Oto 5 najczęściej popełnianych błędów bezpieczeństwa IT, wg Pawła Dawidka z WHEEL Systems:

  1. Brak aktualnych patchy

Jeśli wierzyć relacji cyberprzestępcy, jeden z głośniejszych przypadków włamania do polskiego banku w 2015 roku rozpoczął się właśnie od odnalezienia przez niego luki w postaci niezaktualizowanego oprogramowania.

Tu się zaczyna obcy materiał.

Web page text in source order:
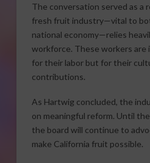
The conversation served as a
fresh fruit industry—vital to
national economy—relies
workforce. These workers are
for their labor but for their
contributions.
As Hartwig concluded, the
on meaningful reform. Until
the board will continue to
make California fruit possible.
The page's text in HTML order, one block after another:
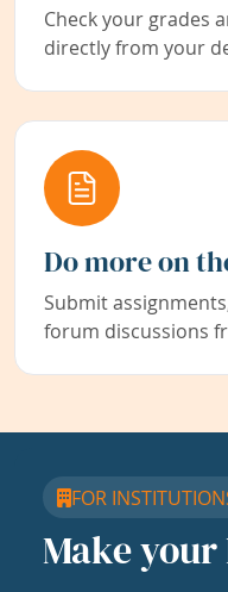
Check your grades
directly from your
Do more on
Submit
forum discussions
FOR
Make
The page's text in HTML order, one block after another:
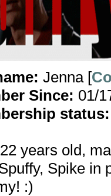
Jenna [
Since: 01/
status:
years old,
Spike in
:)
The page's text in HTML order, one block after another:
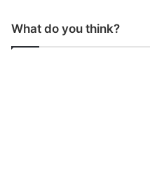
What do you think?

To normalne, że producenci sprzętu lub oprogramowania co jakiś czas udostępniają aktualizacje, których zadaniem jest wzmocnienie działania rozwiązania (dość rzadko) lub załatanie wykrytej w produkcie luki. Trzeba zrozumieć, że moment, w którym łatka zostaje upubliczniona staje się też chwilą, w której o istnieniu dziury, dowiadują się także cyberprzestępcy (o ile o podatności nie wiedzieli wcześniej). Dlatego tak kluczowe jest dokonanie szybkiej i sprawnej aktualizacji wszystkich narażonych rozwiązań.

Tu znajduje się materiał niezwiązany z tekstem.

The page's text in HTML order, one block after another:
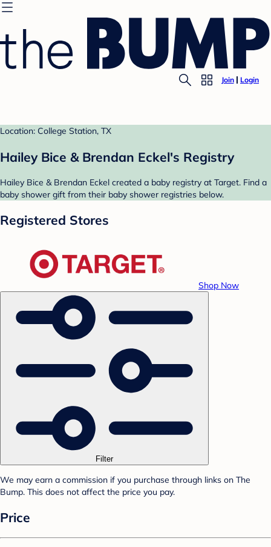
Join Login
Location: College Station, TX
Hailey Bice & Brendan Eckel's Registry
Hailey Bice & Brendan Eckel created a baby registry at Target. Find a
baby shower gift from their baby shower registries below.
Registered Stores
Shop Now
Filter
We may earn a commission if you purchase through links on The
Bump. This does not affect the price you pay.
Price

  1. Słabe lub standardowe hasła producenta

Hasło to jednocześnie najprostsza forma zadbania o bezpieczeństwo systemu informatycznego jak i jedno z najsłabszych jego ogniw. Zastosowanie silnej frazy zmusza cyberprzestępców do szukania innego sposobu na dostanie się do systemu informatycznego firmy. Słabe hasło, lub co gorsza pozostawienie domyślnego hasła producenta to drzwi otwarte na oścież. Cyberprzestępcy doskonale wiedzą, że większość producentów np. sprzętu sieciowego nie wymusza zmiany danych dostępowych w ramach procesu konfiguracji urządzenia. Zdają sobie też sprawę, że w ferworze walki niekiedy zapominają o tym także sami administratorzy. W efekcie, nawet najlepiej zabezpieczona sieć, której jednym z elementów jest router o loginie „admin” i haśle dostępu „admin”, niepotrzebnie wystawiona jest na zagrożenia.

  1. Brak odpowiedniej dokumentacji zmian i rekonfiguracji

Zdarzają się niekiedy sytuacje, w których pilnie trzeba udostępnić jakiś port, otworzyć nowy ftp, czy przekonfigurować serwer, firewall lub router. Zgodnie z protokołem i tzw. „dobrą praktyką”, wszystkie te zmiany powinny zostać odnotowane w wiadomym miejscu. Codzienność zna jednak przypadki, kiedy z braku czasu dokumentacja przekładana jest na później lub w ogóle się nie pojawia. W tak zwanym międzyczasie natomiast pojawiają się konflikty błędnie skonfigurowanych urządzeń, wobec których, pozbawiony dokumentacji administrator, mający dokonać napraw jest bezradny.

Brak dokumentacji pozornie tylko jest zmorą wyłącznie dużych firm i ich działów IT. Uznaje się, że w przedsiębiorstwach, w których cała infrastruktura znajduje się pod kontrolą jednego administratora… i to najlepiej obdarzonego doskonałą pamięcią, stanowi niewielki problem. W praktyce jednak, pojawia się ze zwielokrotnioną intensywnością, kiedy taka firma postanawia z pewnych względów przeprowadzić zmianę na stanowisku administratora infrastruktury informatycznej.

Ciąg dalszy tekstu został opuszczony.